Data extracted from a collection

----------------------------------------

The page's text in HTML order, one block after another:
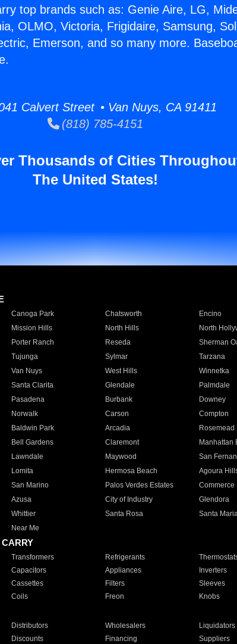
top brands such as: Genie Aire, LG,
OLMO, Victoria, Frigidaire, Samsung,
Emerson, and so many more.
Calvert Street • Van Nuys, CA 91411
(818) 785-4151
Thousands of Cities
The United States!
Canoga Park Chatsworth Encino
Mission Hills North Hills North
Porter Ranch Reseda Sherman
Tujunga Sylmar Tarzana
Van Nuys West Hills Winnetka
Santa Clarita Glendale Palmdale
Pasadena Burbank Downey
Norwalk Carson Compton
Baldwin Park Arcadia Rosemead
Bell Gardens Claremont Manhattan
Lawndale Maywood San
Lomita Hermosa Beach Agoura
San Marino Palos Verdes Estates Commerce
Azusa City of Industry Glendora
Whittier Santa Rosa Santa
Near Me
Transformers Refrigerants
Capacitors Appliances Inverters
Cassettes Filters Sleeves
Coils Freon Knobs
Distributors Wholesalers Liquidators
Discounts Financing Suppliers
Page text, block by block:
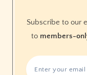
Subscribe to our
to members-

----------------------------------------

EXERCISE DESCRIPTION. Leaving out all pictures, print exactly the lines above from the one containing "Transformers Refrigerants" through the last line of the entries.

RESPONSE TO THE EXERCISE.
Transformers Refrigerants
Capacitors Appliances Inverters
Cassettes Filters Sleeves
Coils Freon Knobs
Distributors Wholesalers Liquidators
Discounts Financing Suppliers
Page text, block by block:
Subscribe to our
to members-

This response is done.